Connie died in 1929, aged nineteen, from complications following an operation – all linked to the cerebral palsy with which she had been afflicted as a baby. She was buried on Christmas
Eve in the large municipal cemetery in Ilkeston. Having raised her as their own, one can imagine what a tragedy this must have been for Harry and Ethel, as well as Kate – Harry’s
letters from the war often mention Connie in the fondest terms, and he is always solicitous of her welfare. Kate herself died in 1948 at the age of seventy-one, and was buried with the daughter
whom she had never been able to acknowledge in life. Brother Jack died in 1945, aged seventy-five, a distinguished clergyman; I am told that there is a plaque to him in York Minster.

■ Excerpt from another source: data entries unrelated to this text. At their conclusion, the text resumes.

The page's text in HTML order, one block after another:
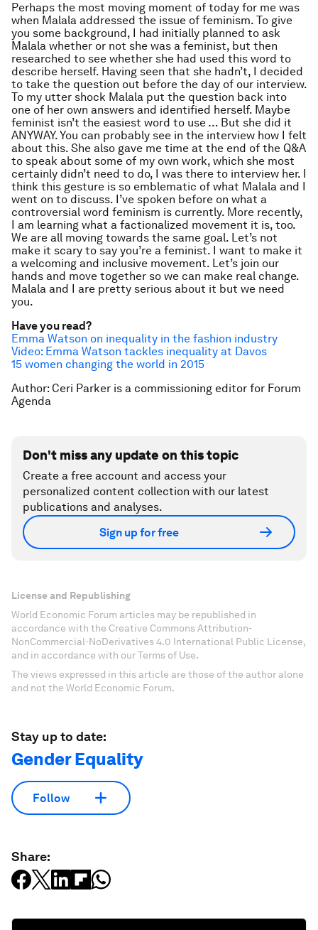
Perhaps the most moving moment of today for me was
when Malala addressed the issue of feminism. To give
you some background, I had initially planned to ask
Malala whether or not she was a feminist, but then
researched to see whether she had used this word to
describe herself. Having seen that she hadn’t, I decided
to take the question out before the day of our interview.
To my utter shock Malala put the question back into
one of her own answers and identified herself. Maybe
feminist isn’t the easiest word to use … But she did it
ANYWAY. You can probably see in the interview how I felt
about this. She also gave me time at the end of the Q&A
to speak about some of my own work, which she most
certainly didn’t need to do, I was there to interview her. I
think this gesture is so emblematic of what Malala and I
went on to discuss. I’ve spoken before on what a
controversial word feminism is currently. More recently,
I am learning what a factionalized movement it is, too.
We are all moving towards the same goal. Let’s not
make it scary to say you’re a feminist. I want to make it
a welcoming and inclusive movement. Let’s join our
hands and move together so we can make real change.
Malala and I are pretty serious about it but we need
you.
Have you read?
Emma Watson on inequality in the fashion industry
Video: Emma Watson tackles inequality at Davos
15 women changing the world in 2015
Author: Ceri Parker is a commissioning editor for Forum
Agenda
Don't miss any update on this topic
Create a free account and access your
personalized content collection with our latest
publications and analyses.
Sign up for free
License and Republishing
World Economic Forum articles may be republished in
accordance with the Creative Commons Attribution-
NonCommercial-NoDerivatives 4.0 International Public License,
and in accordance with our Terms of Use.
The views expressed in this article are those of the author alone
and not the World Economic Forum.
Stay up to date:
Gender Equality
Follow
Share:

There is one other familiar name to account for. Like so many other units raised after August 1914, the 9th (Service) Battalion, the York and Lancaster Regiment was disbanded
after the end of the Great War, as the hugely swollen armed services shrank back to peacetime levels. The regiment went on to raise more battalions for the Second World War, including a new 9th
Battalion, and these too disappeared after that war ended in 1945. The regiment was disbanded in 1968 (although maintaining its regimental headquarters until 1987), so ending the history of a
distinguished infantry formation whose two original components, the 65th and 84th Regiments of Foot, had begun life in 1758 and 1793, respectively. Of the men who served in the twenty-two
battalions of the regiment that fought in the Great War, 8,814 were killed or died of wounds. Between them they won 1,190 awards for gallantry, including four Victoria Crosses.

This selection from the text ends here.